Alderdyce came in with his gun drawn and looked at the man still alive at his feet and across at the other man who wasn’t and at Rena. I introduced them. “She didn’t set up Tillet,” I added. “Fred DeMarco bought the hit, not Venito. This one will get around to telling you that if you stop gawking and call an ambulance before he’s done bleeding into his belly.”
“For you too, maybe.” Alderdyce picked up the telephone.
He’d seen me grasping my left arm. “Just a crease,” I said. “Like in the cowboy pictures.”
“You’re lucky. I know you, Walker. It’s your style to set yourself up as the goat to smoke out a guy like DeMarco. I had men watching the place and had you tailed to and from Great Lakes. When the girl broke in we loaded the neighborhood. Then these two showed—” He broke off and started speaking into the mouthpiece.
I said, “My timing was off. I’m glad yours was better.”
The bearded black sergeant came in with some uniformed officers, one of whom carried a 30.06 rifle with a mounted scope. “Nice shooting,” Alderdyce told him, hanging up.
“What’s your name?”
“Officer Carl Breen, Lieutenant.” He spelled it.
“Okay.”
I let go of my arm and wiped the blood off my hand with my handkerchief and got out my wallet, counting out two hundred and fifty dollars, which I held out to Rena. “My day rate’s two-fifty.”

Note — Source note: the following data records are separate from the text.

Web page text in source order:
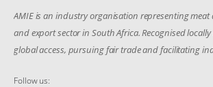
AMIE is an industry organisation representing
and export sector in South Africa. Recognised
global access, pursuing fair trade and facilitating
Follow us:
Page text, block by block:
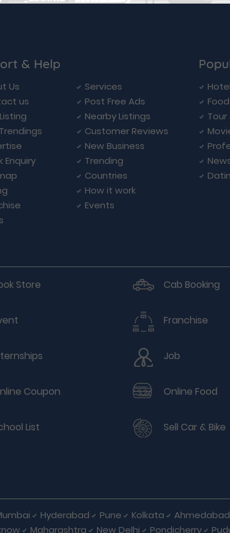
& Help
Us
Services
us
Post Free Ads
Nearby Listings
Customer Reviews
New Business
Enquiry
Trending
Countries
How it work
Events
Tour
Store Cab Booking
Franchise
Job
Coupon Online Food
List Sell Car & Bike
Hyderabad Pune Kolkata Ahmedabad
Maharashtra New Delhi Pondicherry
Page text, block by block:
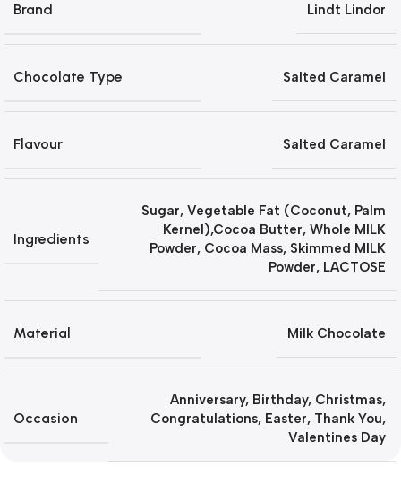
Brand Lindt Lindor
Chocolate Type Salted Caramel
Flavour Salted Caramel
Ingredients
Sugar, Vegetable Fat (Coconut, Palm
Kernel),Cocoa Butter, Whole MILK
Powder, Cocoa Mass, Skimmed MILK
Powder, LACTOSE
Material Milk Chocolate
Occasion
Anniversary, Birthday, Christmas,
Congratulations, Easter, Thank You,
Valentines Day
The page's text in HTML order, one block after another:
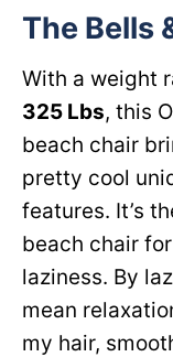
The Bells
With a weight
325 Lbs, this
beach chair
pretty cool
features. It’s
beach chair
laziness. By
mean
my hair,

She was sitting up now, looking at the money. “Why’d you ask for five hundred?”
“You had your mind made up about me. It saved a speech.”
“Keep it. You earned it and a lot more than I can pay.”
I folded the bills and stuck them inside the outer breast pocket of her navy jacket. “I’d just blow it on cigarettes and whisky.”
“Who’s the broad?” demanded the sergeant.
I thought of telling him that’s what a Dulcinea was, but the joke was old. We waited for the ambulance.
The surviving gunman’s name was Richard Bledsoe. He had two priors in the Detroit area for ADW, one conviction, and after he was released from the hospital into custody he turned state’s evidence and convicted Fred Demarco on two counts of conspiracy to commit murder. DeMarco’s appeal is still pending. The dead man went by Austin Grant and had done seven years in San Quentin for second degree homicide knocked down from Murder One. The Detroit Police worked a deal with the Justice Department and got Rena Murrow relocation and a new identity to shield her from DeMarco’s friends. I never saw her again.